▸ **Exercise**: Copy out each line of the data that holds the string "looks".

Stored data:
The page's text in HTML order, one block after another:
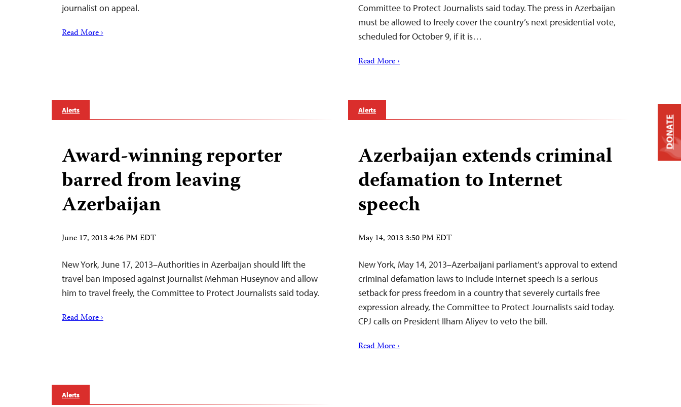
journalist on appeal.
Read More ›
Committee to Protect Journalists said today. The press in Azerbaijan
must be allowed to freely cover the country’s next presidential vote,
scheduled for October 9, if it is…
Read More ›
Alerts
Award-winning reporter
barred from leaving
Azerbaijan
June 17, 2013 4:26 PM EDT
New York, June 17, 2013–Authorities in Azerbaijan should lift the
travel ban imposed against journalist Mehman Huseynov and allow
him to travel freely, the Committee to Protect Journalists said today.
Read More ›
Alerts
Azerbaijan extends criminal
defamation to Internet
speech
May 14, 2013 3:50 PM EDT
New York, May 14, 2013–Azerbaijani parliament’s approval to extend
criminal defamation laws to include Internet speech is a serious
setback for press freedom in a country that severely curtails free
expression already, the Committee to Protect Journalists said today.
CPJ calls on President Ilham Aliyev to veto the bill.
Read More ›
Alerts
DONATE
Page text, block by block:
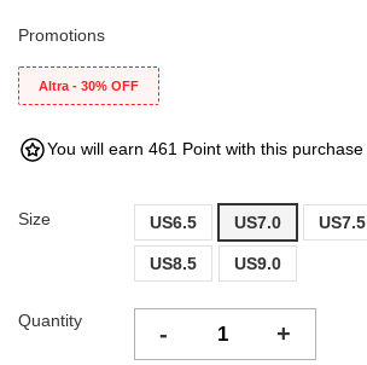
Promotions
Altra - 30% OFF
You will earn 461 Point with this purchase
Size US6.5 US7.0 US7.5
US8.5 US9.0
Quantity - +
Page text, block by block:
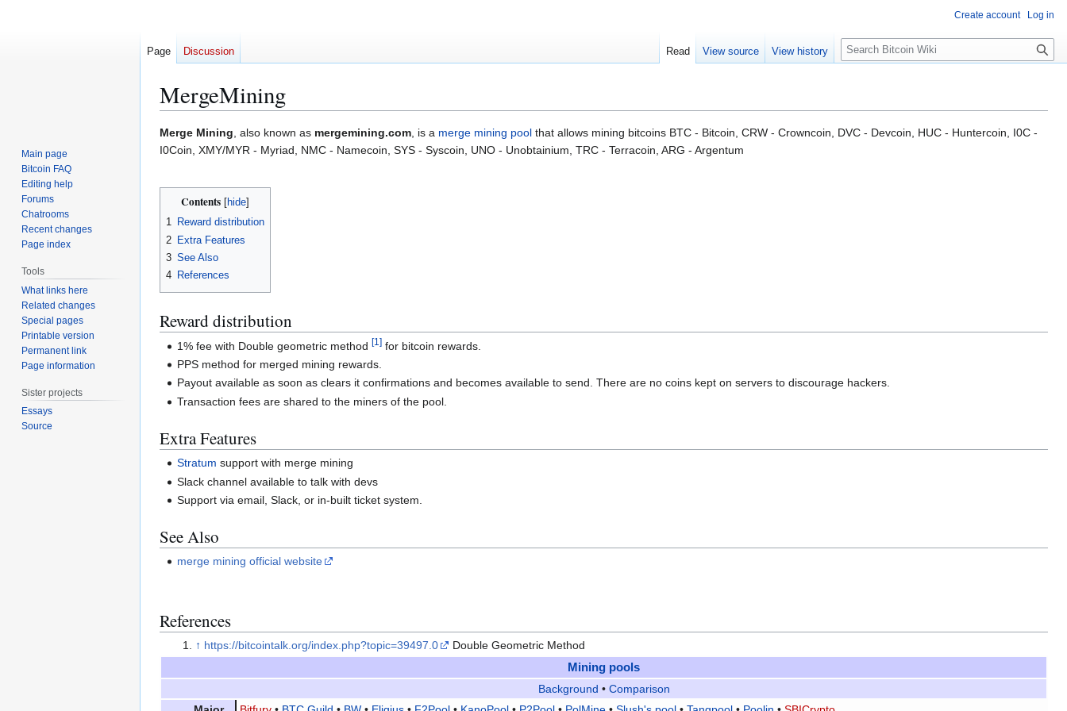
MergeMining
Jump
to
Jump
to
Merge Mining, also known as mergemining.com, is a merge mining pool that allows mining bitcoins BTC - Bitcoin, CRW - Crowncoin, DVC - Devcoin, HUC - Huntercoin, I0C -
I0Coin, XMY/MYR - Myriad, NMC - Namecoin, SYS - Syscoin, UNO - Unobtainium, TRC - Terracoin, ARG - Argentum
Contents
1 Reward distribution
2 Extra Features
3 See Also
4 References
Reward distribution
1% fee with Double geometric method[1] for bitcoin rewards.
PPS method for merged mining rewards.
Payout available as soon as clears it confirmations and becomes available to send. There are no coins kept on servers to discourage hackers.
Transaction fees are shared to the miners of the pool.
Extra Features
Stratum support with merge mining
Slack channel available to talk with devs
Support via email, Slack, or in-built ticket system.
See Also
merge mining official website
References
↑ https://bitcointalk.org/index.php?topic=39497.0 Double Geometric Method
Mining pools
Background • Comparison
Create account Log in
Page Discussion Read View source View history
S
e
c
h
Main page
Bitcoin FAQ
Editing help
Forums
Chatrooms
Recent changes
Page index
Tools
What links here
Related changes
Special pages
Printable version
Permanent link
Page information
Sister projects
Essays
Source
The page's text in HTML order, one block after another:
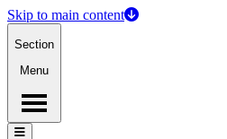
Skip to main content
Section
Menu
Menu
Menu
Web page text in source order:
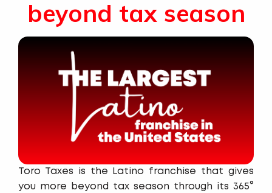
beyond tax season
Toro Taxes is the Latino franchise that gives
you more beyond tax season through its 365°
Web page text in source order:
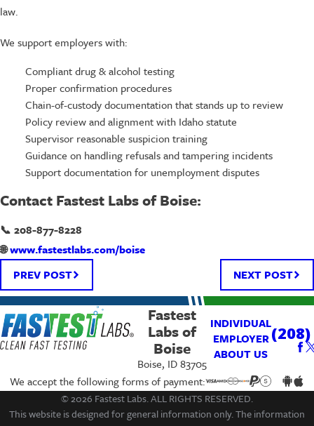
law.
We support employers with:
Compliant drug & alcohol testing
Proper confirmation procedures
Chain-of-custody documentation that stands up to review
Policy review and alignment with Idaho statute
Supervisor reasonable suspicion training
Guidance on handling refusals and tampering incidents
Support documentation for unemployment disputes
Contact Fastest Labs of Boise:
📞 208-877-8228
🌐www.fastestlabs.com/boise
PREV POST
NEXT POST
Fastest
Labs of
Boise
Boise, ID 83705
INDIVIDUAL
EMPLOYER
ABOUT US
We accept the following forms of payment:
© 2026 Fastest Labs. ALL RIGHTS RESERVED.
This website is designed for general information only. The information
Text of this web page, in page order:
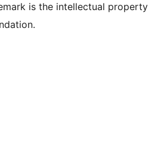
is the intellectual property
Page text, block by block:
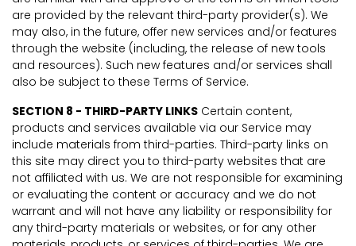
are provided by the relevant third-party provider(s). We
may also, in the future, offer new services and/or features
through the website (including, the release of new tools
and resources). Such new features and/or services shall
also be subject to these Terms of Service.
SECTION 8 - THIRD-PARTY LINKS Certain content,
products and services available via our Service may
include materials from third-parties. Third-party links on
this site may direct you to third-party websites that are
not affiliated with us. We are not responsible for examining
or evaluating the content or accuracy and we do not
warrant and will not have any liability or responsibility for
any third-party materials or websites, or for any other
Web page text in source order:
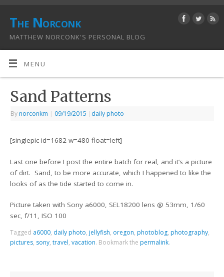
The Norconk
MATTHEW NORCONK'S PERSONAL BLOG
MENU
Sand Patterns
By norconkm | 09/19/2015 | daily photo
[singlepic id=1682 w=480 float=left]
Last one before I post the entire batch for real, and it’s a picture
of dirt. Sand, to be more accurate, which I happened to like the
looks of as the tide started to come in.
Picture taken with Sony a6000, SEL18200 lens @ 53mm, 1/60
sec, f/11, ISO 100
Tagged a6000, daily photo, jellyfish, oregon, photoblog, photography,
pictures, sony,travel,vacation. Bookmark the permalink.
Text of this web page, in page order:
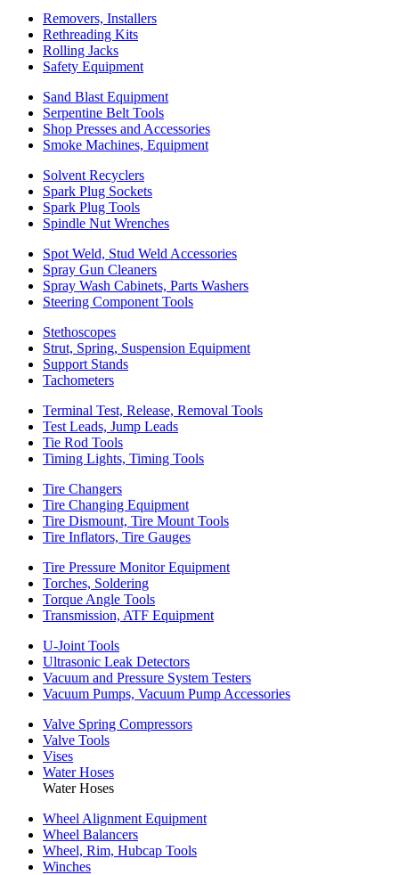
Removers, Installers
Rethreading Kits
Rolling Jacks
Safety Equipment
Sand Blast Equipment
Serpentine Belt Tools
Shop Presses and Accessories
Smoke Machines, Equipment
Solvent Recyclers
Spark Plug Sockets
Spark Plug Tools
Spindle Nut Wrenches
Spot Weld, Stud Weld Accessories
Spray Gun Cleaners
Spray Wash Cabinets, Parts Washers
Steering Component Tools
Stethoscopes
Strut, Spring, Suspension Equipment
Support Stands
Tachometers
Terminal Test, Release, Removal Tools
Test Leads, Jump Leads
Tie Rod Tools
Timing Lights, Timing Tools
Tire Changers
Tire Changing Equipment
Tire Dismount, Tire Mount Tools
Tire Inflators, Tire Gauges
Tire Pressure Monitor Equipment
Torches, Soldering
Torque Angle Tools
Transmission, ATF Equipment
U-Joint Tools
Ultrasonic Leak Detectors
Vacuum and Pressure System Testers
Vacuum Pumps, Vacuum Pump Accessories
Valve Spring Compressors
Valve Tools
Vises
Water Hoses
Water Hoses
Wheel Alignment Equipment
Wheel Balancers
Wheel, Rim, Hubcap Tools
Winches
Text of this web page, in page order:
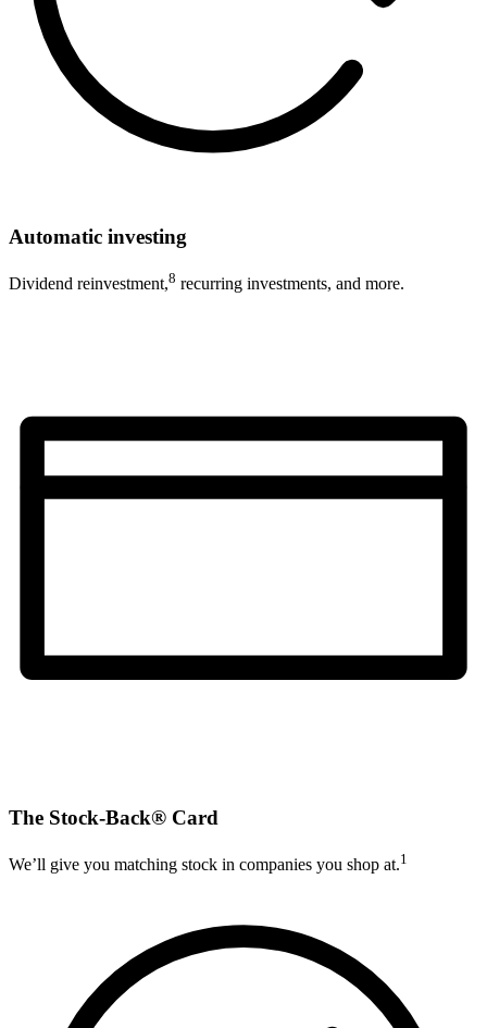
Automatic investing
Dividend reinvestment,8 recurring investments, and more.
The Stock-Back® Card
We’ll give you matching stock in companies you shop at.1
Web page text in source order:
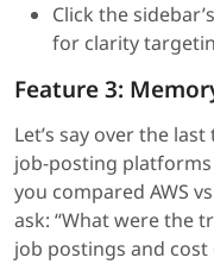
Click the
for clarity
Feature 3:
Let’s say over the
job-posting
you compared AWS
ask: “What were the
job postings and cost
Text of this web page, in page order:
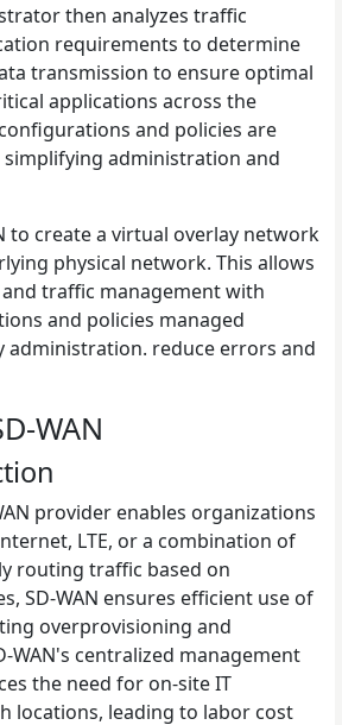
then analyzes traffic
requirements to determine
transmission to ensure optimal
applications across the
and policies are
simplifying administration and
to create a virtual overlay network
physical network. This allows
traffic management with
and policies managed
administration. reduce errors and
WAN
provider enables organizations
LTE, or a combination of
routing traffic based on
SD-WAN ensures efficient use of
overprovisioning and
WAN's centralized management
the need for on-site IT
locations, leading to labor cost
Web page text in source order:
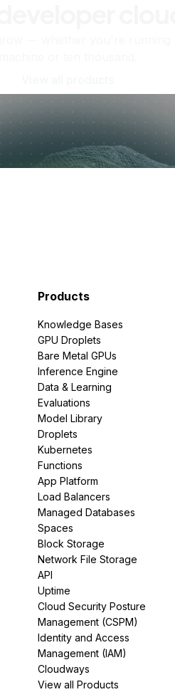
Products
Knowledge Bases
GPU Droplets
Bare Metal GPUs
Inference Engine
Data & Learning
Evaluations
Model Library
Droplets
Kubernetes
Functions
App Platform
Load Balancers
Managed Databases
Spaces
Block Storage
Network File Storage
API
Uptime
Cloud Security Posture
Management (CSPM)
Identity and Access
Management (IAM)
Cloudways
View all Products
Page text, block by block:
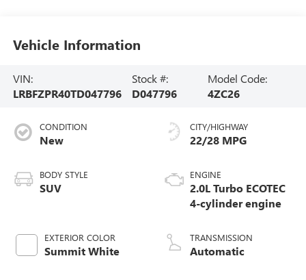
Vehicle Information
VIN:
LRBFZPR40TD047796
Stock #:
D047796
Model Code:
4ZC26
CONDITION
New
BODY STYLE
SUV
EXTERIOR COLOR
Summit White
CITY/HIGHWAY
22/28 MPG
ENGINE
2.0L Turbo ECOTEC
4-cylinder engine
TRANSMISSION
Automatic
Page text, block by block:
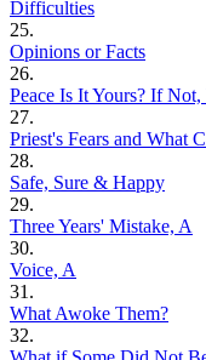
Difficulties
25.
Opinions or Facts
26.
Peace Is It Yours? If
27.
Priest's Fears and What
28.
Safe, Sure & Happy
29.
Three Years' Mistake, A
30.
Voice, A
31.
What Awoke Them?
32.
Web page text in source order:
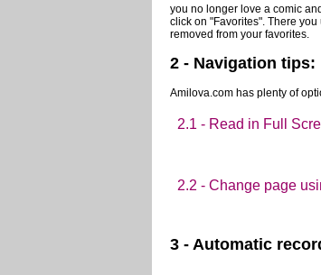
1.3 - Delete a favorite:
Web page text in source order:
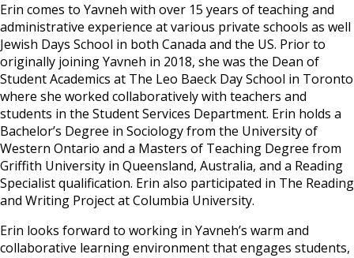
Erin comes to Yavneh with over 15 years of teaching and
administrative experience at various private schools as well
Jewish Days School in both Canada and the US. Prior to
originally joining Yavneh in 2018, she was the Dean of
Student Academics at The Leo Baeck Day School in Toronto
where she worked collaboratively with teachers and
students in the Student Services Department. Erin holds a
Bachelor’s Degree in Sociology from the University of
Western Ontario and a Masters of Teaching Degree from
Griffith University in Queensland, Australia, and a Reading
Specialist qualification. Erin also participated in The Reading
and Writing Project at Columbia University.
Erin looks forward to working in Yavneh’s warm and
collaborative learning environment that engages students,
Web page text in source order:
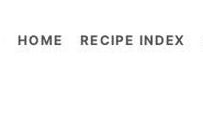
HOME RECIPE INDEX
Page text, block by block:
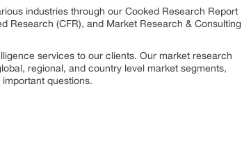
industries through our Cooked Research Report
Research (CFR), and Market Research & Consulting
services to our clients. Our market research
regional, and country level market segments,
questions.
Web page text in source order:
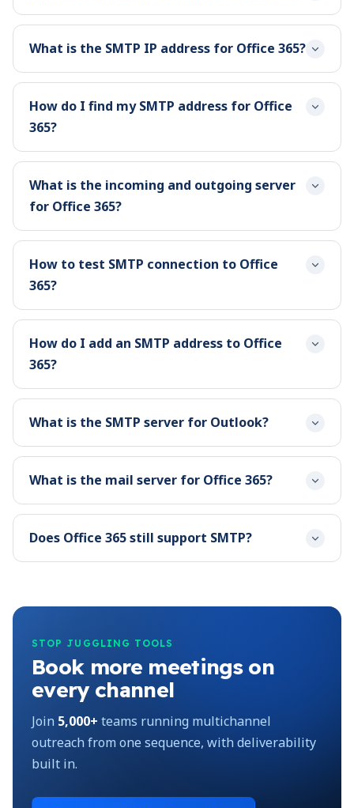
What is the SMTP IP address for Office 365?
How do I find my SMTP address for Office
365?
What is the incoming and outgoing server
for Office 365?
How to test SMTP connection to Office
365?
How do I add an SMTP address to Office
365?
What is the SMTP server for Outlook?
What is the mail server for Office 365?
Does Office 365 still support SMTP?
STOP JUGGLING TOOLS
Book more meetings on
every channel
Join 5,000+ teams running multichannel
outreach from one sequence, with deliverability
built in.
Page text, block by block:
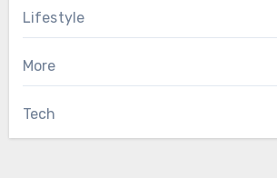
Lifestyle
More
Tech
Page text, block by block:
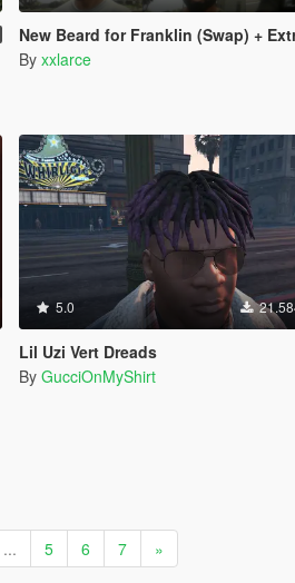
New Beard for Franklin (Swap) + Extra Dark
By xxlarce
5.0
Lil Uzi Vert Dreads
By GucciOnMyShirt
... 5 6 7 »
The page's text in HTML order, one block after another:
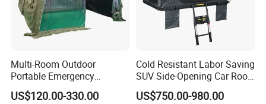
Multi-Room Outdoor
Portable Emergency
Outdoor Relief Shelter Tent
US$120.00-330.00
Cold Resistant Labor Saving
SUV Side-Opening Car Roof
Top Tent
US$750.00-980.00
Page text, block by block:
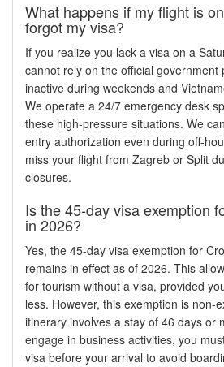
What happens if my flight is
forgot my visa?
If you realize you lack a visa on a
cannot rely on the official government
inactive during weekends and
We operate a 24/7 emergency desk
these high-pressure situations. We
entry authorization even during off-
miss your flight from Zagreb or Split
closures.
Is the 45-day visa exemption
in 2026?
Yes, the 45-day visa exemption for
remains in effect as of 2026. This
for tourism without a visa, provided
less. However, this exemption is non-
itinerary involves a stay of 46 days or
engage in business activities, you
visa before your arrival to avoid
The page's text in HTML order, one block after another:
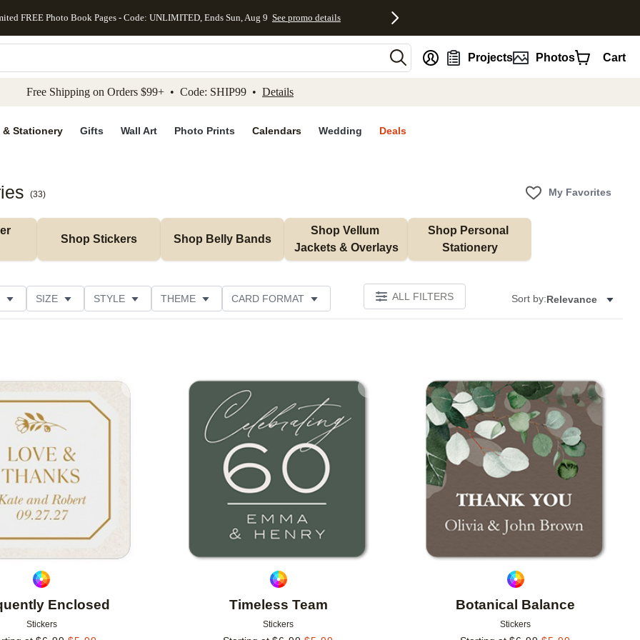
to main content Skip to footer Accessibility Statement
FREE Photo Book Pages - Code: UNLIMITED, Ends Sun, Aug 9 See promo details
Projects Photos Cart
Free Shipping on Orders $99+ • Code: SHIP99 • Details
& Stationery Gifts Wall Art Photo Prints Calendars Wedding Deals
(33) My Favorites
Shop Stickers Shop Belly Bands
Shop Vellum
Jackets & Overlays
Shop Personal
Stationery
SIZE STYLE THEME CARD FORMAT ALL FILTERS Sort by:Relevance
Enclosed
Stickers
Timeless Team
Stickers
Add to favorites
Botanical Balance
Stickers
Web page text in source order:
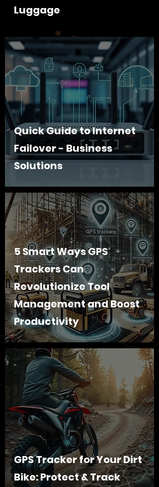
Luggage
Quick Guide to Internet
Failover - Business
Solutions
5 Smart Ways GPS
Trackers Can
Revolutionize Tool
Management and Boost
Productivity
GPS Tracker for Your Dirt
Bike: Protect & Track
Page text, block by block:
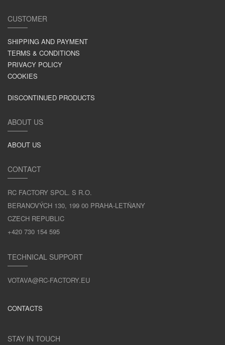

▸ **Exercise output**:
looks of as the tide started to come in.
Erin looks forward to working in Yavneh’s warm and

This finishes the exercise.